A pair of recent studies have made the case for vitamin D as a “sports supplement.” One, published in the medical journal Nutrients, illustrated that vitamin D intake can have a positive impact on VO2 max and 30-second sprint bursts. Another, published in the Journal of the International Society of Sports Nutrition, had ultra-runners run downhill, hard, and registered less “muscle damage” in those who’d taken mega doses of vitamin D.
In both cases, the vitamin D dosing was extreme. The National Institutes of Health recommends adults take in 4,200 IU of vitamin D a week. These runners were popping up to 6,000 IU daily. As Outside Online points out, this sort of research helps to begin legitimizing a small trend in sports nutrition of late, where some athletes are taking vitamin D as a performance booster, not just as a morning pill to address an internal deficiency.
For now, we’re still a few studies short of vitamin D taking over locker rooms and training facilities across the country. The skepticism is tied to the absurd number of vitamin D intake some prospecting nutritionists have prescribed — up to 100,000 IU a week.

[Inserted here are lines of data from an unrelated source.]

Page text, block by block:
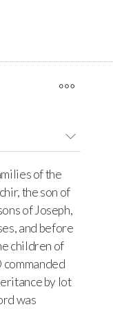
of the
the son of
of Joseph,
and before
children of
commanded
by lot
was
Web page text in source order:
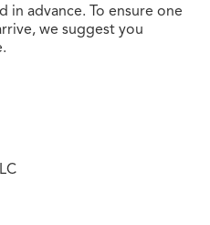
in advance. To ensure one
we suggest you
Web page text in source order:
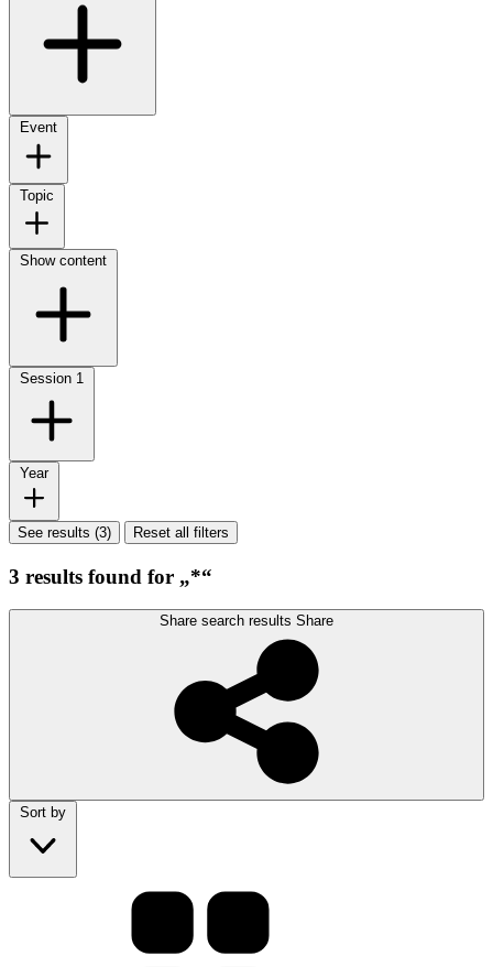
Event
Topic
Show content
Session 1
Year
See results (3) Reset all filters
3 results found for „*“
Share search results Share
Sort by
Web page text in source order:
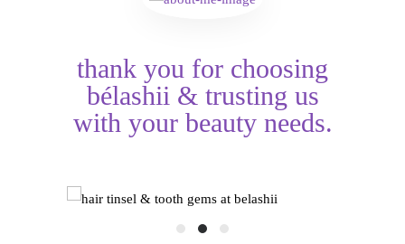
thank you for choosing
bélashii & trusting us
with your beauty needs.
TOOTH GEMS
READ
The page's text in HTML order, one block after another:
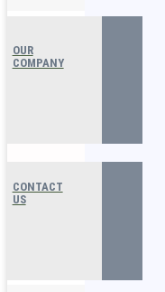
OUR
COMPANY
CONTACT
US
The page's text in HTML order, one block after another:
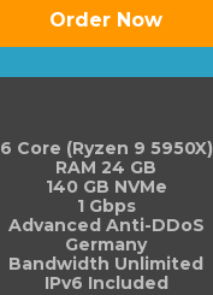
Order Now
6 Core (Ryzen 9 5950X)
RAM 24 GB
140 GB NVMe
1 Gbps
Advanced Anti-DDoS
Germany
Bandwidth Unlimited
IPv6 Included
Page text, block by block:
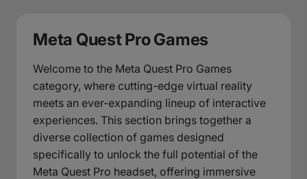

Obviously, there are forms to ingest the vitamin in a higher concentration, but for reference, it’s like water-chasing over 100 pills in just seven days.
Professional athletes already spend a ton of money and time on exercise, diet and recovery. Until vitamin D is roundly proven as performance-enhancing, that sort of routine could be a tough sell. It doesn’t help that some physiologists have concluded over-the-top dosages, while safe, won’t affect performance.
Still, this should be a reminder to the rest of us, the non-ultra-running public, to take our vitamin D. We have the luxury of not needing to know whether a couple more capsules a week will help us run a quicker 62 miles through the Rockies. All we need it to account for is deficiency, and it’s one that most of us live with. Over 70% of Americans get less than the recommended intake of vitamin D. When I took a $5,000 “super physical” in New York last year (it’s a long story), one of my doctor’s top tips was to start incorporating vitamin D into my daily routine.
It’s essential for bone health, it’s vital for the immune system, it helps regulate insulin levels, it inhibits cancer cell growth, and it’s more important than ever, between winter and this damned, unceasing lockdown. Speak to your doctor to get more information, and if you’re looking for an easy, door-to-door delivery, I’m a big fan of multivitamin service care/of. Otherwise, we recommend getting outside, for at least 20 minutes each day, and eating lots of fatty fish. Here’s a recipe.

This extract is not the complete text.